Il governatore aggiunge di aver chiesto l'opinione del vescovo di Modena, Egidio Foscarari, che sembra sia stato tenuto all'oscuro di questa azione. Aveva, in passato, avuto notizia delle accuse ma "ragionando lui con uno delli nominati nello examine, non ne trovò fondamento".

Le molte lettere su questo affare del Duca al vescovo d'Anglone Giulio de' Grandi suo Ministro in Roma [...] ci fan conoscere, che quell'ottimo Principe adoperò ogni mezzo, perchè non si destasse troppo gran fuoco, e perchè non si pubblicassero le citazioni contro coloro, che erano specialmente accusati [...].

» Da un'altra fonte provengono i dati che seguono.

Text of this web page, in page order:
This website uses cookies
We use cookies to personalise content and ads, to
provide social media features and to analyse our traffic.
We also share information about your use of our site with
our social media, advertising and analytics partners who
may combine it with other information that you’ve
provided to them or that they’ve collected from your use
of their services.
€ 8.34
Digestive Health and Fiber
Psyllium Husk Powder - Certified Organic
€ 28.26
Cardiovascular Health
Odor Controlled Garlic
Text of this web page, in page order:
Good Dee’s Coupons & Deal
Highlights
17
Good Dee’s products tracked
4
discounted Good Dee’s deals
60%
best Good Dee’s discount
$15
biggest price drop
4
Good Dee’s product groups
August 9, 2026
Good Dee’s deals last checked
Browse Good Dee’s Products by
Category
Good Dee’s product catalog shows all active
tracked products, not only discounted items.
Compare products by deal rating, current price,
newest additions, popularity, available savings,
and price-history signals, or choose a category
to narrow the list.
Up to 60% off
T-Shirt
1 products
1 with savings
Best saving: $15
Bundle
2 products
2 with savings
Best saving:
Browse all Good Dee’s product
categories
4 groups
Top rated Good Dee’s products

Ma alla fine il papa Paolo IV "pressò il Duca medesimo a far pubblicare le citazioni", che riguardavano tre rappresentanti di importanti famiglie della città (Lodovico Castelvetro, Filippo e Bonifacio Valentini) e Antonio Gadaldini, "Stampatore e Librajo".

Consentì finalmente il Duca alle istanze del Papa & a' 6. di Luglio scrisse al Governatore di Modena ordinandogli, che pubblicasse le citazioni [...].

Il 17 luglio 1556 i Conservatori della città scrivono al duca manifestando la loro preoccupazione per questa azione intrapresa direttamente da Roma ("la qual cosa, quando dovesse procedere saria per portare molto danno a questa Città"). Si dicono spaventati dall'accusa di "heresia", che non solo "torna a qualche infamia della Città", ma rischia anche di creare problemi in una Modena che, prima di questi guai, "si truova quietissima". Aggiungono una difesa degli accusati: "persone virtuose, e non tali, che debbano esser dishonorati a questo modo".

Un altro messaggio dello stesso tenore è indirizzato al duca dal nuovo governatore di Modena Ercole Contrario il 16 luglio, e un secondo dei Conservatori il 24 luglio. Il duca, a sua volta, scrive al suo ministro a Roma perché informi il papa che le citazioni erano state affisse come chiedeva, ma, nello stesso tempo, perché cerchi di convincerlo a sospendere il procedimento, "o almeno perchè la causa de' quattro citati si trattasse entro lo Stato, e non fosser essi costretti ad andarsene a Roma".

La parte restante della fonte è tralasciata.